I, for one, will be buying it. And not just because I really want to know what that watermelon was doing there .

LEGENDARY STARDUST COWBOY


if you're ever stuck for something to talk about during those long zoom meetings with friends, you could always tell them about the Legendary Stardust Cowboy.

I fell down a google hole after discovering NASA once used a song called Paralyzed to wake up astronauts aboard the Skylab in 1973, but got so many complaints that NASA banned the song from their playlist... Making it the only song ever banned in space.

And that tenuous connection is sufficient for me to talk about him here.

How bad or loud could it be for NASA to ban it, you ask? Here he is appearing on the Rowan and Martin Laugh-In in the 60s. You either come away from that thinking it's the greatest of the worst thing you've ever heard.

Personally, I think it's one of the greatest – and apparently David Bowie thought so too. In fact, he not only nicked the 'Stardust' for his own Ziggy Stardust, he later covered one of the Stardust Cowboy's songs on his Heathen album - I Took a Trip on A Gemini Spaceship.

Apparently a documentary about the Legendary Stardust Cowboy is in the works. He's still around, and still playing.

THIS MONTH'S BOOK REVIEWS


I spent January revisiting some old favourites, but as audiobooks this time.

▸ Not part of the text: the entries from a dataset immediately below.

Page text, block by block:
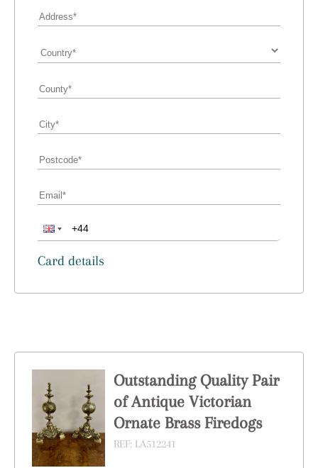
Card details
Outstanding Quality Pair
of Antique Victorian
Ornate Brass Firedogs
REF: LA512241
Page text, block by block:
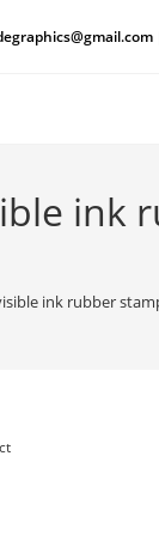
ink
ink rubber
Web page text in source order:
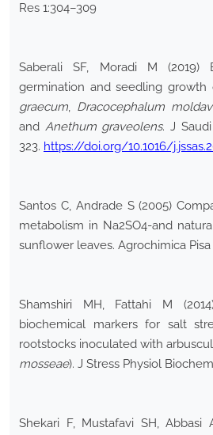
Res 1:304–309
Saberali SF, Moradi M
germination and seedling growth
graecum, Dracocephalum
and Anethum graveolens. J
323. https://doi.org/10.1016/
Santos C, Andrade S (2005)
metabolism in Na2SO4-and
sunflower leaves. Agrochimica Pisa
Shamshiri MH, Fattahi M
biochemical markers for salt
rootstocks inoculated with
mosseae). J Stress Physiol
Shekari F, Mustafavi SH, Abbasi
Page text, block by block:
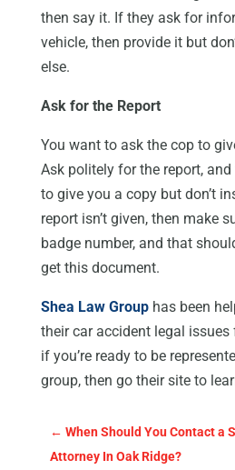
then say it. If they ask for
vehicle, then provide it but
else.
Ask for the Report
You want to ask the cop to
Ask politely for the report,
to give you a copy but don’t
report isn’t given, then make
badge number, and that
get this document.
Shea Law Grouphas been
their car accident legal issues
if you’re ready to be
group, then go their site to
← When Should You Contact a
Attorney In Oak Ridge?
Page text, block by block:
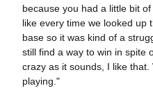
because you had a little bit
like every time we looked up
base so it was kind of a
still find a way to win in spite
crazy as it sounds, I like that.
playing."
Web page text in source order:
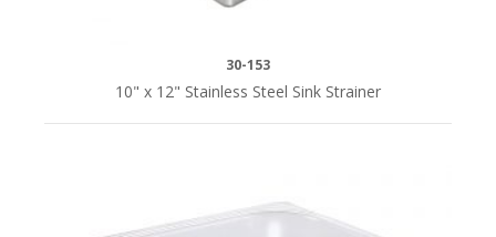
30-153
10" x 12" Stainless Steel Sink Strainer

Here they are:

HITCHHIKERS GUIDE TO THE GALAXY by Douglas Adams

Specifically, the original double album LP recording of Hitchhiker which I originally owned on vinyl in the early 80s and wore out a bunch of record styluses playing it.

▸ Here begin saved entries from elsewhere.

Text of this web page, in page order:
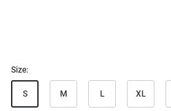
Size:
S M L XL
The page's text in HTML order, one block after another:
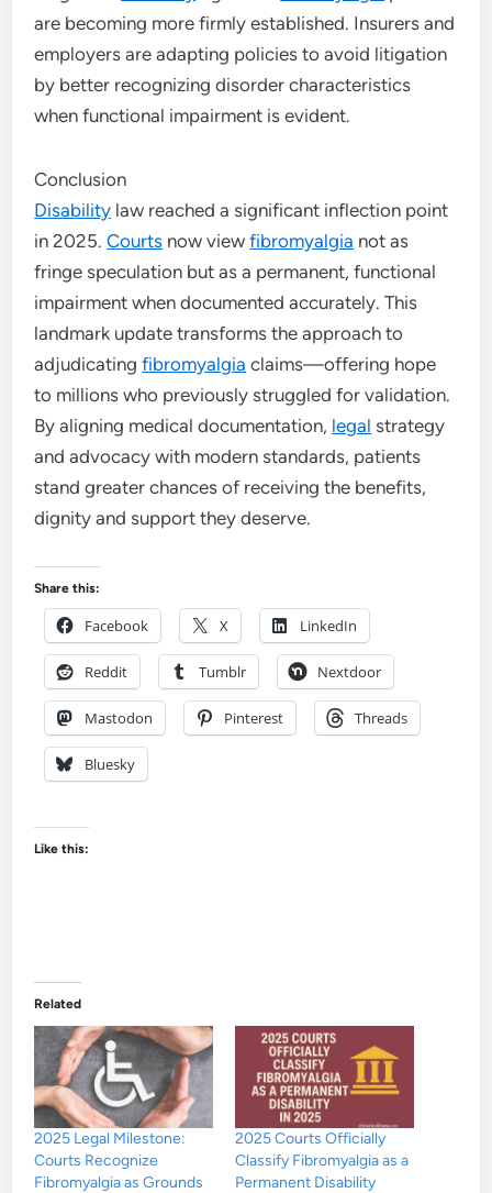
are becoming more firmly established. Insurers and
employers are adapting policies to avoid litigation
by better recognizing disorder characteristics
when functional impairment is evident.
Conclusion
Disability law reached a significant inflection point
in 2025.Courts now viewfibromyalgia not as
fringe speculation but as a permanent, functional
impairment when documented accurately. This
landmark update transforms the approach to
adjudicatingfibromyalgia claims—offering hope
to millions who previously struggled for validation.
By aligning medical documentation, legal strategy
and advocacy with modern standards, patients
stand greater chances of receiving the benefits,
dignity and support they deserve.
Share this:
Facebook X LinkedIn
Reddit Tumblr Nextdoor
Mastodon Pinterest Threads
Bluesky
Like this:
Related
2025 Legal Milestone:
Courts Recognize
Fibromyalgia as Grounds
2025 Courts Officially
Classify Fibromyalgia as a
Permanent Disability
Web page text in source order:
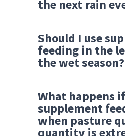
the next rain
Should I use
feeding in the
the wet season?
What happens
supplement
when pasture
quantity is
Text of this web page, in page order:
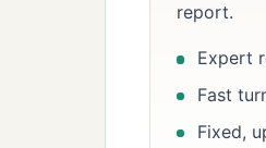
report.
Expert
Fast
Fixed,

There's not much I can say here about it, beyond the fact of it remaining a classic and that I got some funny looks from the Taiwanese when I was walking my dog listening to this and basically laughing my head off from one street to the next.

I'd actually forgotten until this moment that back in Glasgow I have a Zaphod Beeblebear — a teddy bear based on Adams's character Zaphod Beeblebrox . And true to form, it has two heads and three arms and an eyepatch.

Whenever I had visitors back in Glasgow I would be careful to make sure it was out where they could see it. I'd watch people looking at it and see how long it took them to realise what was wrong. The reactions ranged from bemusement to stricken horror. But they never failed to react.

EXPERIMENTAL FILM by Gemma Files

I remember picking this one up as an e-book a few years back pretty much on a whim because it sounded interesting. It turned out to be one of my favourite books I read in 2018.

The story is of a Canadian film critic who discovers a cache of previously unknown films from the early twentieth century made by a woman known for her interest in spiritualism and who had been the sole survivor of a bizarre massacre when she was a young child.

There's something about the combination of cinematic history and horror that really appeals to me, something that was equally done well in Theodore Roszak's Flicker.

The critic starts out trying to uncover more information about a previously unknown chapter in early Canadian film history, thinking there might be a grant in it, before gradually realising she's been drawn into something much darker and much, much older. Terrific stuff.

ANNIHILATION by Jeff Vandermeer

I've known of Vandermeer's work for some years before he broke through to the mainstream with Annihilation, partly because he was an acquaintance of some people in my writers group in Glasgow, partly because I'd run into him at least once at a convention, and partly because he's been a pretty constant online presence for the last couple of decades.

Annihilation was the first book of his that really appealed to me, and again, it's a book that so well-known now that there's not much I can really add about it. Basically, if you like your fiction weird and uncanny — and I certainly do — this is a good example of the form.

A group of investigators are sent into an isolated stretch of coast called Area X which is somehow cut off from the rest of the world, and from which few ever return. The landscape is both familiar and alien, with the protagonist constantly in confused as to whether one prominent feature of the landscape is a tower or a tunnel. The feeling is of a constant derangement of the senses in a manner not dissimilar to another book that explores broadly similar territory, Boris and Arkady Strugatsky's Roadside Picnic.